*** Begin section ***
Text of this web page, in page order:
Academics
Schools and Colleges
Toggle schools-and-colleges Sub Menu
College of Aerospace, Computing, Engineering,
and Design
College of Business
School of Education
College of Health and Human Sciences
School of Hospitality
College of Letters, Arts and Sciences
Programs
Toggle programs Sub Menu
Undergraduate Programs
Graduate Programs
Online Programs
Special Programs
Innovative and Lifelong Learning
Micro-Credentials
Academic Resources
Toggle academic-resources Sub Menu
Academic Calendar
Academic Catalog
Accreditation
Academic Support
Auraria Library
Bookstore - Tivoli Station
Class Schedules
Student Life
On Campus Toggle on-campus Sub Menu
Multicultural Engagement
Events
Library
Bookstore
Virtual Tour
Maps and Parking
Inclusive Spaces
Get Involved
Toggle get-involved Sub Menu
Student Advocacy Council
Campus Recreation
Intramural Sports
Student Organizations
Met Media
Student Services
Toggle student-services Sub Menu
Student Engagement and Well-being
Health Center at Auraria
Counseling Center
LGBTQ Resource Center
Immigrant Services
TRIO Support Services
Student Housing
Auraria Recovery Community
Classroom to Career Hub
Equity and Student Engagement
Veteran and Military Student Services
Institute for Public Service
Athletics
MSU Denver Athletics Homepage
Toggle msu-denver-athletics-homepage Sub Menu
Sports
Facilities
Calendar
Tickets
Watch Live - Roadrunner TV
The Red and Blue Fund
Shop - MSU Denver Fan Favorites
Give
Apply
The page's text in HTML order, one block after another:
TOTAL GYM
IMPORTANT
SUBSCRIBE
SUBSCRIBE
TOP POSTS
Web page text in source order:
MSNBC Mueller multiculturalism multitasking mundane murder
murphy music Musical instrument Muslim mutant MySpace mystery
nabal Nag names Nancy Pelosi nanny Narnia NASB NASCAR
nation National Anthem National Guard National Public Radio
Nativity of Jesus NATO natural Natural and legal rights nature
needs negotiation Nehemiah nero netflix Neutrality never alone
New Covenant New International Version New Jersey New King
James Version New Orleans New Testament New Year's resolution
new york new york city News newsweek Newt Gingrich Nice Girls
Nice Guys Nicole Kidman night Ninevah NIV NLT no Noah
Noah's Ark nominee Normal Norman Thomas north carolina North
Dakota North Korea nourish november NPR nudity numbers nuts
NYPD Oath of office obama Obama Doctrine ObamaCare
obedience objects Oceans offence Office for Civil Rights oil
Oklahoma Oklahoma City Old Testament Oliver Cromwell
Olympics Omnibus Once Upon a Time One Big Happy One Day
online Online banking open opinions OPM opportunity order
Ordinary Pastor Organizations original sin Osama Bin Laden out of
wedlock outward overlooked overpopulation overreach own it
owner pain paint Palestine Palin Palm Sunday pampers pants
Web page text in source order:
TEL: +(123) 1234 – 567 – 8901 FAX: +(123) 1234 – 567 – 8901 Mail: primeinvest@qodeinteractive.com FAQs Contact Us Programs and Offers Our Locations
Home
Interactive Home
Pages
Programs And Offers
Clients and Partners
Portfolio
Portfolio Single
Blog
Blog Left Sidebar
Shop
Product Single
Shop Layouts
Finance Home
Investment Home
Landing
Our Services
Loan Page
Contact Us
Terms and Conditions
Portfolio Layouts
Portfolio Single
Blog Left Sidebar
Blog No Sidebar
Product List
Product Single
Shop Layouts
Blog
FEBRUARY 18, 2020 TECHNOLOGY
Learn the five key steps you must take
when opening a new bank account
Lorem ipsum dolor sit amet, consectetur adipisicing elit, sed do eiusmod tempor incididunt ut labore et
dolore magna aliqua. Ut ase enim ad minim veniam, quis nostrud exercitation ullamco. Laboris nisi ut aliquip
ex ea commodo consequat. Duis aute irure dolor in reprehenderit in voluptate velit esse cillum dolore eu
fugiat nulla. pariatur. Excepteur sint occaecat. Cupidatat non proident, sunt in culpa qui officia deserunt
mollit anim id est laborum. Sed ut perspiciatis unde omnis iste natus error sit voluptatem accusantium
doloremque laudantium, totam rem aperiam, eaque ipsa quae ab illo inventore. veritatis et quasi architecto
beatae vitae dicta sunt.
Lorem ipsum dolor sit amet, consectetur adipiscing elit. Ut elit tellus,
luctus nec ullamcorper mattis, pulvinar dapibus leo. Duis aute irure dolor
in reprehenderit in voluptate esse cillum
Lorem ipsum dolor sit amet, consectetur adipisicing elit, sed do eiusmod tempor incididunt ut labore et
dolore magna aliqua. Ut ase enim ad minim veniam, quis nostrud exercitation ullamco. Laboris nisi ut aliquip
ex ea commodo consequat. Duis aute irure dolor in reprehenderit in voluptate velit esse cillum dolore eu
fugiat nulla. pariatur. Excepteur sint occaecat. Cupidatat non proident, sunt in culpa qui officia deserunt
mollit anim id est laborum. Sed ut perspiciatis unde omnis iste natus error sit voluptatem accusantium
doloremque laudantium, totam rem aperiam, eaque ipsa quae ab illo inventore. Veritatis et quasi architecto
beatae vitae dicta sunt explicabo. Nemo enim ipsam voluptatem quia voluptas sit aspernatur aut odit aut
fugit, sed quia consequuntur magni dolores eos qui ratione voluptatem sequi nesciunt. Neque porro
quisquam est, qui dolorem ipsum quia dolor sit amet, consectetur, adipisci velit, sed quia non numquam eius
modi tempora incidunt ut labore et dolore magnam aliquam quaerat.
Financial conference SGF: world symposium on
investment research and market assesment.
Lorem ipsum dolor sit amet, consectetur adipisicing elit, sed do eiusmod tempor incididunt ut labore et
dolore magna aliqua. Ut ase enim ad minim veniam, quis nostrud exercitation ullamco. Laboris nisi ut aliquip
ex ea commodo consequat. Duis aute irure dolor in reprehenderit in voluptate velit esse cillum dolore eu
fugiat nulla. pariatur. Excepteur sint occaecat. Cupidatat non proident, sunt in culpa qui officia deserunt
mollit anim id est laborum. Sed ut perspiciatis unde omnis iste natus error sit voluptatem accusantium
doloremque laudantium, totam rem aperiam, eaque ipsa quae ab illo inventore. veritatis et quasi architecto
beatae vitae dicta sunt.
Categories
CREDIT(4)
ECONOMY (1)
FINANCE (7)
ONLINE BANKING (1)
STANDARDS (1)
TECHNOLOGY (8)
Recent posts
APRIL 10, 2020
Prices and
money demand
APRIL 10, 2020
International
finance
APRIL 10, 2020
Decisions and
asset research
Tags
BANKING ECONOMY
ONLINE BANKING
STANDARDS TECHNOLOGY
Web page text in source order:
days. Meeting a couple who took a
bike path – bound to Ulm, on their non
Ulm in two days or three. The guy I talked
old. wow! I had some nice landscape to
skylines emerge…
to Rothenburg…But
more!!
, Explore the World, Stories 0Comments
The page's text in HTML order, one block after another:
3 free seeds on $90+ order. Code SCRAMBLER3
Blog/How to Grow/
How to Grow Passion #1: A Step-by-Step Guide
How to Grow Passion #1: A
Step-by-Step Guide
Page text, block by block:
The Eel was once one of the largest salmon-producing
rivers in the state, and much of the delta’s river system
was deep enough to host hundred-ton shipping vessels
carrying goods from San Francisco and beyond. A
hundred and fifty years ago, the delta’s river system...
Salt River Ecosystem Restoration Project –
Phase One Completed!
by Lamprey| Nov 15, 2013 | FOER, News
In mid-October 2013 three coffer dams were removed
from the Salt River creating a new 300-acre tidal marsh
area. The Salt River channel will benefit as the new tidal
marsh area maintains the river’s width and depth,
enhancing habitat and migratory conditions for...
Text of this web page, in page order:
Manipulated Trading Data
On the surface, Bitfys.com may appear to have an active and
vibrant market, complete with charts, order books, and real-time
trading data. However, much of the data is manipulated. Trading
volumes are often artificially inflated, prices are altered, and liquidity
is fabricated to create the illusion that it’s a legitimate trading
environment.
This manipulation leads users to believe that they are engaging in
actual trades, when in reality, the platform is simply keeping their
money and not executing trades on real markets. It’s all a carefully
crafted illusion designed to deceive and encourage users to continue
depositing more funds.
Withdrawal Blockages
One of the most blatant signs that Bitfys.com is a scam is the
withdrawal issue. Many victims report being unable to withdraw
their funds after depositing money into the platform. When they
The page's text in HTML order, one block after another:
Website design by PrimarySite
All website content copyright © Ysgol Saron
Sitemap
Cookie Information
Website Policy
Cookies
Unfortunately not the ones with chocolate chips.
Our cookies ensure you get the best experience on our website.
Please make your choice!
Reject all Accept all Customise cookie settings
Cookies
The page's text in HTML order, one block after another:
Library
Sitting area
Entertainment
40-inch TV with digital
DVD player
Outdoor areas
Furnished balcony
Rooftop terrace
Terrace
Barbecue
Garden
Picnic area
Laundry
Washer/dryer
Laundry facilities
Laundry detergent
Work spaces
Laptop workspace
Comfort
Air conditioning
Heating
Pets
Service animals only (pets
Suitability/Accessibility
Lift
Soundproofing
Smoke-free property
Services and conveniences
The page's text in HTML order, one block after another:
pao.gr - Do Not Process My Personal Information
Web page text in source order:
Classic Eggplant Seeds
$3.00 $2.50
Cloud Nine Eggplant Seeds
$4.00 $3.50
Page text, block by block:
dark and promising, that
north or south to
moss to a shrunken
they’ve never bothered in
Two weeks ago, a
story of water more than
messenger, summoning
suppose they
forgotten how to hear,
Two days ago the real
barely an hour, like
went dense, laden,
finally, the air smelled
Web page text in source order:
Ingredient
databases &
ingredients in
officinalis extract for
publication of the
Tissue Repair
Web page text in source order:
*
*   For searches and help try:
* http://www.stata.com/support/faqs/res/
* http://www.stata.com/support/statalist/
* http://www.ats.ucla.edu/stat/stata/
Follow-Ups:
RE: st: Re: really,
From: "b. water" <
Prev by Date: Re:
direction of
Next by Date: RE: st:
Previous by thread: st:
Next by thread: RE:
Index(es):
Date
*** End section ***
● **Requirement**: Reproduce, character for character, only the lines of the preceding data that start at the line with "Class Schedules" and end at the line with "TRIO Support Services", both included.

● **Task result**:
Class Schedules
Student Life
On Campus Toggle on-campus Sub Menu
Multicultural Engagement
Events
Library
Bookstore
Virtual Tour
Maps and Parking
Inclusive Spaces
Get Involved
Toggle get-involved Sub Menu
Student Advocacy Council
Campus Recreation
Intramural Sports
Student Organizations
Met Media
Student Services
Toggle student-services Sub Menu
Student Engagement and Well-being
Health Center at Auraria
Counseling Center
LGBTQ Resource Center
Immigrant Services
TRIO Support Services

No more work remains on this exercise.